The plot below shows the clusters as colors overlayed on the tissue. Each row shows a different cluster resolutions and each column snows the number of PCs.

Tissue Clustering showing the tissue layers at different resolutions and number of PCs
Tissue Clustering with Different Numbers of PCs and Clustering Resolutions

The plot below shows the UMAP clustering for the same set of parameters in the same order. The cluster colors are the same in the plots above and below.

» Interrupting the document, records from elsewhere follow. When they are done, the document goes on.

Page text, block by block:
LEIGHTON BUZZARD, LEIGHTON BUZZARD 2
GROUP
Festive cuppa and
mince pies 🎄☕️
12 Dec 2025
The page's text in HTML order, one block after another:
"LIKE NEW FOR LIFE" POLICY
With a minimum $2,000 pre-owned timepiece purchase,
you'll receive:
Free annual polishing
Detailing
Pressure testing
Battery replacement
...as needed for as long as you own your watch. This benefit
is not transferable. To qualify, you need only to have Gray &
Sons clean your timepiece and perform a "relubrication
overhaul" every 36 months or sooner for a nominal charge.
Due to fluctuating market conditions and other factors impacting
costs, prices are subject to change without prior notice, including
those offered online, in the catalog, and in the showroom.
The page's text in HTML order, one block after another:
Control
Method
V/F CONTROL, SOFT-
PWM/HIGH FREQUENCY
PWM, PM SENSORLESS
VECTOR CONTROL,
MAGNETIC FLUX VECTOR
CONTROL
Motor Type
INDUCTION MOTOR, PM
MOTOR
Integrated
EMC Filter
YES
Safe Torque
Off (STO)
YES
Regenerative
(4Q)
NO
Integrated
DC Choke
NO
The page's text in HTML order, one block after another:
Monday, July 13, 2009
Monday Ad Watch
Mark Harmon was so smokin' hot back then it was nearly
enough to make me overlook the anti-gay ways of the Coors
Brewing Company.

Increasing the cluster resolution increases the number of clusters.

UMAP Clustering with Different Numbers of PCs and Clustering Resolutions
UMAP Clustering with Different Numbers of PCs and Clustering Resolutions

Challenge 1: Select cluster resolution and number of PCs.

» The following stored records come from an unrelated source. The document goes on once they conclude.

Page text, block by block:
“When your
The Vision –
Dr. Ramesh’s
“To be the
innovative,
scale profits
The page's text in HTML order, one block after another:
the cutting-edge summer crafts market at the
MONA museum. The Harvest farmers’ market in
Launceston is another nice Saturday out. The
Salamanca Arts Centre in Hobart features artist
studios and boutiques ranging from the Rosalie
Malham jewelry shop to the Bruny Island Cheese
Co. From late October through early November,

Look at the two plots above which show the tissue and UMAP clusters at different cluster resolutions and number of PCs. Think about which settings seem to produce clustering that matches the expectations from the publication. Turn to the person next to you and discuss your opinions about which settings to use.

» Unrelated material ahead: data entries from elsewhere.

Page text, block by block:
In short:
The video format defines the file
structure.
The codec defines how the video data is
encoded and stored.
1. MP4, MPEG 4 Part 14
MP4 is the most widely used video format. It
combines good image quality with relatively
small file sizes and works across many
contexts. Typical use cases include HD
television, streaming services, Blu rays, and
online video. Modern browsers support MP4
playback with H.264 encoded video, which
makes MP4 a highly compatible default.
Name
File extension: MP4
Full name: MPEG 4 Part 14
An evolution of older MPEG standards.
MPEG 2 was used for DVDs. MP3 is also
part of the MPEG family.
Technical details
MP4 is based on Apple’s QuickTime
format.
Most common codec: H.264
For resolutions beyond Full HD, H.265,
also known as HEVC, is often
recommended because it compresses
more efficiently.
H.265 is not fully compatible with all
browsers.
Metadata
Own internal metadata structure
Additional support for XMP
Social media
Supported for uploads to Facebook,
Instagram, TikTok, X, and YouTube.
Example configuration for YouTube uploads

All of the plots in the tissue clustering show layers which broadly conform to the publication’s “ground truth.” In the top row at a resolution of 0.5, we see about four layers with varying levels of clarity, depending on the number of PCs. As we move down in the tissue clustering plot, the layers become clearer at a resolution of 1, but then become less clear at a resolution of 2 in the bottom row. When we look at the corresponding row in the UMAP plots, we see that the white matter is clearly separated in all of the plots. The number of clusters increases with increasing cluster resolution, with the middle row (cluster resolution = 1), having close to seven layers, like the publication ground truth. The middle plot in the middle row has nine clusters, which is also close to the publication.

We selected a cluster resolution of 0.8 and 50 PCs for the following work.

R

filter_st <- FindNeighbors(filter_st, 
                           reduction = "pca", 
                           dims      = 1:50) %>% 
               FindClusters(resolution = 0.8)

OUTPUT

Modularity Optimizer version 1.3.0 by Ludo Waltman and Nees Jan van Eck

Number of nodes: 3633
Number of edges: 171945

Running Louvain algorithm...
Maximum modularity in 10 random starts: 0.7408
Number of communities: 9
Elapsed time: 0 seconds

R

SpatialDimPlotColorSafe(filter_st, "seurat_clusters") +
  ggtitle(label = "Tissue Clusters: 50 PCs, resol = 0.8") +
  labs(fill = "Cluster")

Key Points

  • Feature selection is a crucial step in spatial transcriptomics analysis, particularly for non-variance-stabilizing normalization methods like NormalizeData.
  • Techniques such as VST and mean-variance plotting enable researchers to focus on genes that provide the most biological insight.
  • Different proportions of highly variable genes and feature selection methods can significantly influence the analytical outcomes, emphasizing the need for tailored approaches based on the specific characteristics of each dataset.
  • Linear dimensionality reduction methods like PCA are crucial for initial data simplification and noise reduction.
  • Nonlinear methods like UMAP are valuable for detailed exploration of data structures post-linear preprocessing.
  • The sequential application of PCA and UMAP can provide a comprehensive view of the spatial transcriptomics data, leveraging the strengths of both linear and nonlinear approaches.